**Data shown:**
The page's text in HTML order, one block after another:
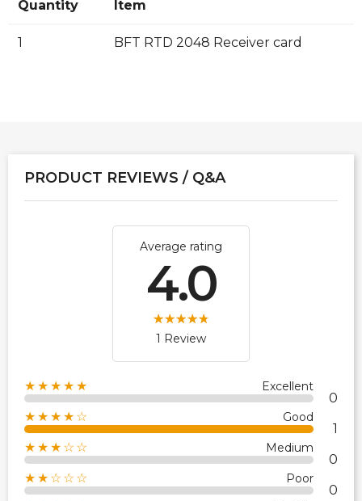
Quantity Item
1 BFT RTD 2048 Receiver card
PRODUCT REVIEWS / Q&A
Average rating
4.0
1 Review
★★★★★ Excellent
0
★★★★☆ Good
1
★★★☆☆ Medium
0
★★☆☆☆ Poor
0
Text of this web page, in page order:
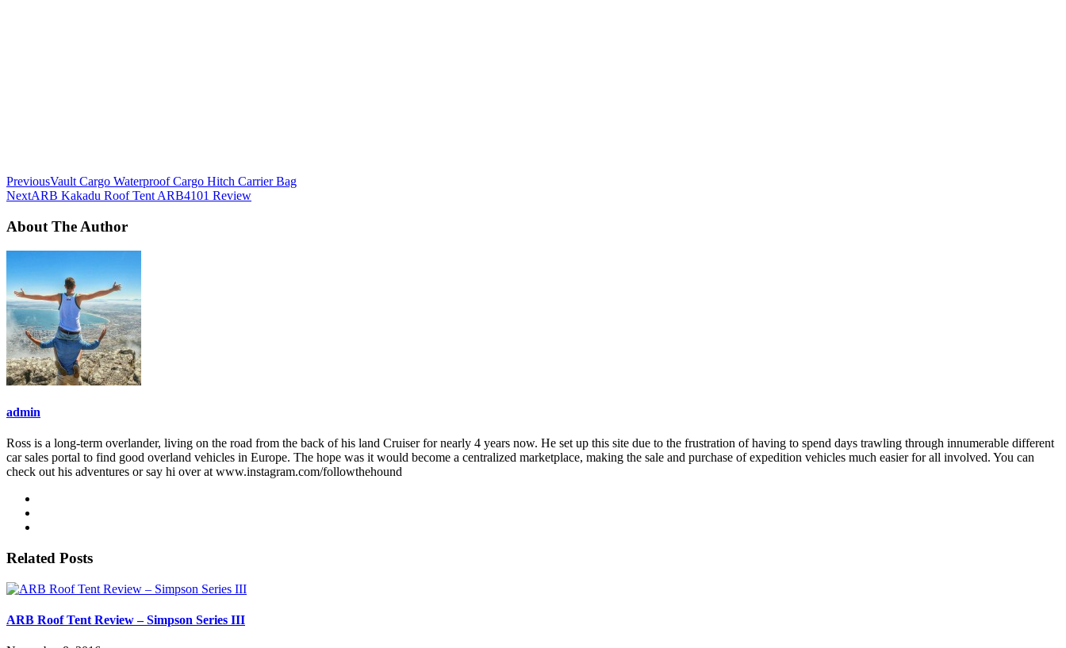
PreviousVault Cargo Waterproof Cargo Hitch Carrier Bag
NextARB Kakadu Roof Tent ARB4101 Review
About The Author
admin
Ross is a long-term overlander, living on the road from the back of his land Cruiser for nearly 4 years now. He set up this site due to the frustration of having to spend days trawling through innumerable different
car sales portal to find good overland vehicles in Europe. The hope was it would become a centralized marketplace, making the sale and purchase of expedition vehicles much easier for all involved. You can
check out his adventures or say hi over at www.instagram.com/followthehound
Related Posts
ARB Roof Tent Review – Simpson Series III
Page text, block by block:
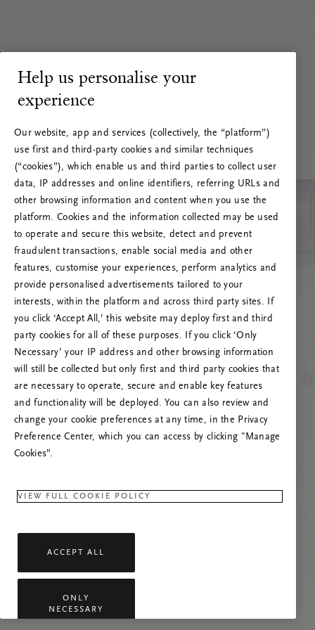
RITUALS 500
Ups... Serverfejl
Prøv at opdatere denne side, eller kontakt os
gerne, hvis problemet fortsætter.
Help us personalise your
experience
Our website, app and services (collectively, the “platform”)
use first and third-party cookies and similar techniques
(“cookies”), which enable us and third parties to collect user
data, IP addresses and online identifiers, referring URLs and
other browsing information and content when you use the
platform. Cookies and the information collected may be used
to operate and secure this website, detect and prevent
fraudulent transactions, enable social media and other
features, customise your experiences, perform analytics and
provide personalised advertisements tailored to your
interests, within the platform and across third party sites. If
you click ‘Accept All,’ this website may deploy first and third
party cookies for all of these purposes. If you click ‘Only
Necessary’ your IP address and other browsing information
will still be collected but only first and third party cookies that
are necessary to operate, secure and enable key features
and functionality will be deployed. You can also review and
change your cookie preferences at any time, in the Privacy
Preference Center, which you can access by clicking "Manage
Cookies”.
VIEW FULL COOKIE POLICY
ACCEPT ALL
ONLY
NECESSARY
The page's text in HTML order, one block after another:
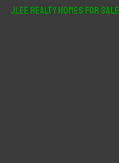
JLee Realty Homes For Sale
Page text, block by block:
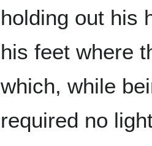
holding out his
his feet where
which, while
required no
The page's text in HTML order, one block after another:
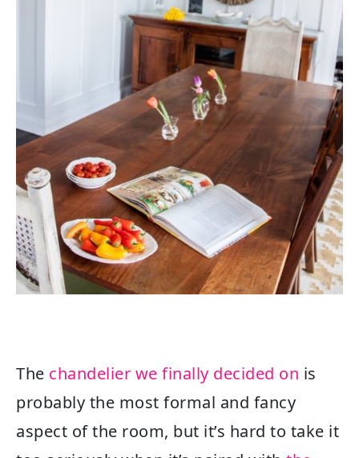
The chandelier we finally decided on is
probably the most formal and fancy
aspect of the room, but it’s hard to take it
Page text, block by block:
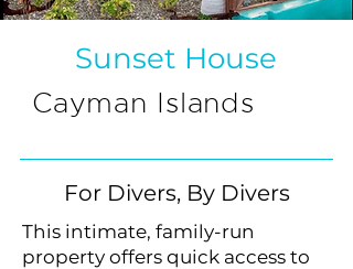
Sunset House
Cayman Islands
For Divers, By Divers
This intimate, family-run
property offers quick access to
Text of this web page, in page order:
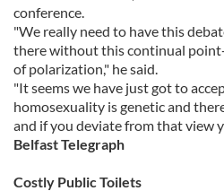
conference.
"We really need to have this
there without this continual
of polarization," he said.
"It seems we have just got to
homosexuality is genetic and
and if you deviate from that view
Belfast Telegraph
Costly Public Toilets
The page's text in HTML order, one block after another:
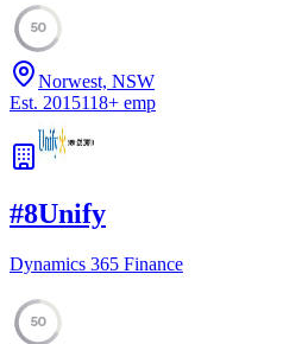
50
Norwest, NSW
Est. 2015118+ emp
#8Unify
Dynamics 365 Finance
50
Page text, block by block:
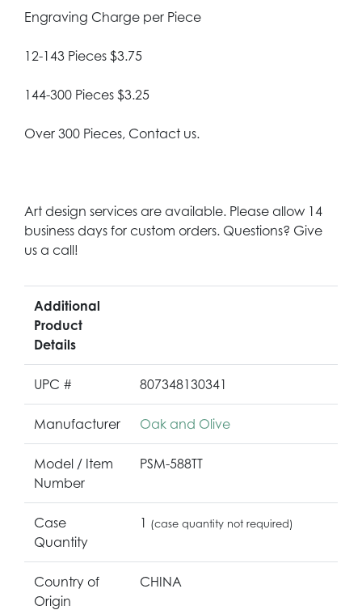
Engraving Charge per Piece
12-143 Pieces $3.75
144-300 Pieces $3.25
Over 300 Pieces, Contact us.
Art design services are available. Please allow 14
business days for custom orders. Questions? Give
us a call!
Additional
Product
Details
UPC # 807348130341
Manufacturer Oak and Olive
Model / Item
Number
PSM-588TT
Case
Quantity
1 (case quantity not required)
Country of
Origin
CHINA
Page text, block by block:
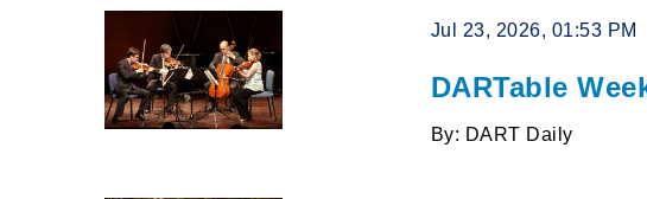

**Work to be completed:**
Images are to be excluded, and each record above written out word for word.

**Reply:**
The page's text in HTML order, one block after another:
Quantity Item
1 BFT RTD 2048 Receiver card
PRODUCT REVIEWS / Q&A
Average rating
4.0
1 Review
★★★★★ Excellent
0
★★★★☆ Good
1
★★★☆☆ Medium
0
★★☆☆☆ Poor
0
Text of this web page, in page order:
PreviousVault Cargo Waterproof Cargo Hitch Carrier Bag
NextARB Kakadu Roof Tent ARB4101 Review
About The Author
admin
Ross is a long-term overlander, living on the road from the back of his land Cruiser for nearly 4 years now. He set up this site due to the frustration of having to spend days trawling through innumerable different
car sales portal to find good overland vehicles in Europe. The hope was it would become a centralized marketplace, making the sale and purchase of expedition vehicles much easier for all involved. You can
check out his adventures or say hi over at www.instagram.com/followthehound
Related Posts
ARB Roof Tent Review – Simpson Series III
Page text, block by block:
RITUALS 500
Ups... Serverfejl
Prøv at opdatere denne side, eller kontakt os
gerne, hvis problemet fortsætter.
Help us personalise your
experience
Our website, app and services (collectively, the “platform”)
use first and third-party cookies and similar techniques
(“cookies”), which enable us and third parties to collect user
data, IP addresses and online identifiers, referring URLs and
other browsing information and content when you use the
platform. Cookies and the information collected may be used
to operate and secure this website, detect and prevent
fraudulent transactions, enable social media and other
features, customise your experiences, perform analytics and
provide personalised advertisements tailored to your
interests, within the platform and across third party sites. If
you click ‘Accept All,’ this website may deploy first and third
party cookies for all of these purposes. If you click ‘Only
Necessary’ your IP address and other browsing information
will still be collected but only first and third party cookies that
are necessary to operate, secure and enable key features
and functionality will be deployed. You can also review and
change your cookie preferences at any time, in the Privacy
Preference Center, which you can access by clicking "Manage
Cookies”.
VIEW FULL COOKIE POLICY
ACCEPT ALL
ONLY
NECESSARY
The page's text in HTML order, one block after another:
JLee Realty Homes For Sale
Page text, block by block:
holding out his
his feet where
which, while
required no
The page's text in HTML order, one block after another:
The chandelier we finally decided on is
probably the most formal and fancy
aspect of the room, but it’s hard to take it
Page text, block by block:
Sunset House
Cayman Islands
For Divers, By Divers
This intimate, family-run
property offers quick access to
Text of this web page, in page order:
conference.
"We really need to have this
there without this continual
of polarization," he said.
"It seems we have just got to
homosexuality is genetic and
and if you deviate from that view
Belfast Telegraph
Costly Public Toilets
The page's text in HTML order, one block after another:
50
Norwest, NSW
Est. 2015118+ emp
#8Unify
Dynamics 365 Finance
50
Page text, block by block:
Engraving Charge per Piece
12-143 Pieces $3.75
144-300 Pieces $3.25
Over 300 Pieces, Contact us.
Art design services are available. Please allow 14
business days for custom orders. Questions? Give
us a call!
Additional
Product
Details
UPC # 807348130341
Manufacturer Oak and Olive
Model / Item
Number
PSM-588TT
Case
Quantity
1 (case quantity not required)
Country of
Origin
CHINA
Page text, block by block:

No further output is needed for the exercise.